> [Exercise directions] Before you return the lines below, strip out any images and keep every word as written.

> [The input]
+++

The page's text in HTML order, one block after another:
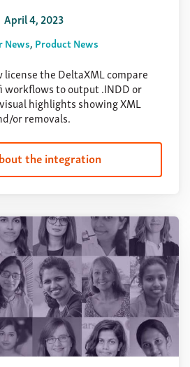
April 4, 2023
News Product News
license the DeltaXML compare
to output .INDD or
highlights showing XML
or removals.
the integration
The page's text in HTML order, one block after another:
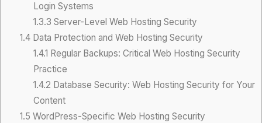
Login Systems
1.3.3 Server-Level Web Hosting Security
1.4Data Protection and Web Hosting Security
1.4.1 Regular Backups: Critical Web Hosting Security
Practice
1.4.2 Database Security: Web Hosting Security for Your
Content
1.5 WordPress-Specific Web Hosting Security

+++

> [Answer to this problem]
The page's text in HTML order, one block after another:
April 4, 2023
News Product News
license the DeltaXML compare
to output .INDD or
highlights showing XML
or removals.
the integration
The page's text in HTML order, one block after another:
Login Systems
1.3.3 Server-Level Web Hosting Security
1.4Data Protection and Web Hosting Security
1.4.1 Regular Backups: Critical Web Hosting Security
Practice
1.4.2 Database Security: Web Hosting Security for Your
Content
1.5 WordPress-Specific Web Hosting Security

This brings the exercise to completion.